• The problem
Every line of the entries below that includes "text" belongs in the answer, copied as written.

• Stored items from a collection
==================================================

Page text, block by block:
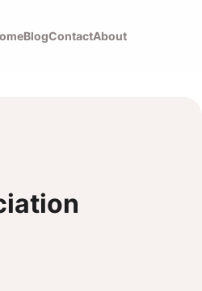
BlogContactAbout
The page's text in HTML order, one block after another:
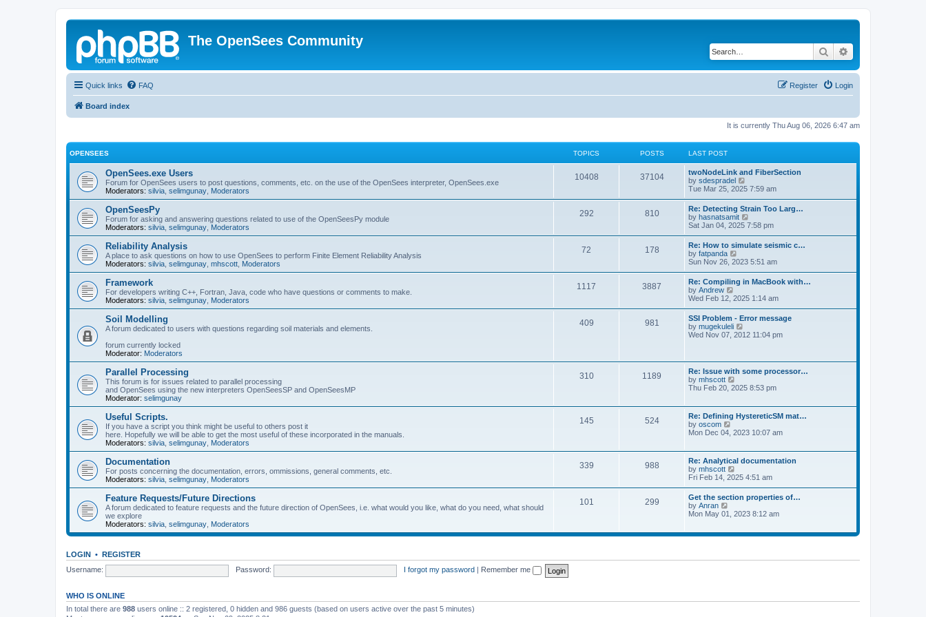
The OpenSees Community
Search
Quick links FAQ Login
Register
Board index
It is currently Thu Aug 06, 2026 6:47 am
OPENSEES TOPICS POSTS LAST POST
OpenSees.exe Users
Forum for OpenSees users to post questions, comments, etc. on the use of the OpenSees interpreter, OpenSees.exe
Moderators: silvia selimgunay Moderators
10408 37104
twoNodeLink and FiberSection
by sdespradel
i
t
h
e
l
a
e
s
t
p
o
s
t
Tue Mar 25, 2025 7:59 am
OpenSeesPy
Forum for asking and answering questions related to use of the OpenSeesPy module
Moderators: silvia selimgunay Moderators
292 810
Re: Detecting Strain Too Larg…
by hasnatsamit
i
w
t
h
e
l
a
e
s
t
p
o
s
Sat Jan 04, 2025 7:58 pm
Reliability Analysis
A place to ask questions on how to use OpenSees to perform Finite Element Reliability Analysis
Moderators: silvia selimgunay mhscott Moderators
72 178
Re: How to simulate seismic c…
by fatpanda
i
w
t
h
e
l
a
t
e
p
o
s
t
Sun Nov 26, 2023 5:51 am
Framework
For developers writing C++, Fortran, Java, code who have questions or comments to make.
Moderators: silvia selimgunay Moderators
1117 3887
Re: Compiling in MacBook with…
by Andrew
i
w
t
h
e
t
e
s
t
o
s
t
Wed Feb 12, 2025 1:14 am
Soil Modelling
A forum dedicated to users with questions regarding soil materials and elements.
forum currently locked
Moderator: Moderators
409 981
SSI Problem - Error message
by mugekuleli
i
e
l
a
e
s
p
s
t
Wed Nov 07, 2012 11:04 pm
Parallel Processing
This forum is for issues related to parallel processing
and OpenSees using the new interpreters OpenSeesSP and OpenSeesMP
Moderator: selimgunay
310 1189
Re: Issue with some processor…
by mhscott
i
t
h
e
l
t
e
t
p
o
s
t
Thu Feb 20, 2025 8:53 pm
Useful Scripts.
If you have a script you think might be useful to others post it
here. Hopefully we will be able to get the most useful of these incorporated in the manuals.
Moderators: silvia selimgunay Moderators
145 524
Re: Defining HystereticSM mat…
by oscom
h
e
l
a
t
s
p
o
Mon Dec 04, 2023 10:07 am
Documentation
For posts concerning the documentation, errors, ommissions, general comments, etc.
Moderators: silvia selimgunay Moderators
339 988
Re: Analytical documentation
by mhscott
i
t
h
e
a
s
t
Fri Feb 14, 2025 4:51 am
Feature Requests/Future Directions
A forum dedicated to feature requests and the future direction of OpenSees, i.e. what would you like, what do you need, what should
we explore
Moderators: silvia selimgunay Moderators
101 299
Get the section properties of…
by Anran
t
l
t
Mon May 01, 2023 8:12 am
LOGIN • REGISTER
Username:
Password: I forgot my password Remember me
WHO IS ONLINE
In total there are 988 users online :: 2 registered, 0 hidden and 986 guests (based on users active over the past 5 minutes)

==================================================

• Answer section
Page text, block by block:
The page's text in HTML order, one block after another:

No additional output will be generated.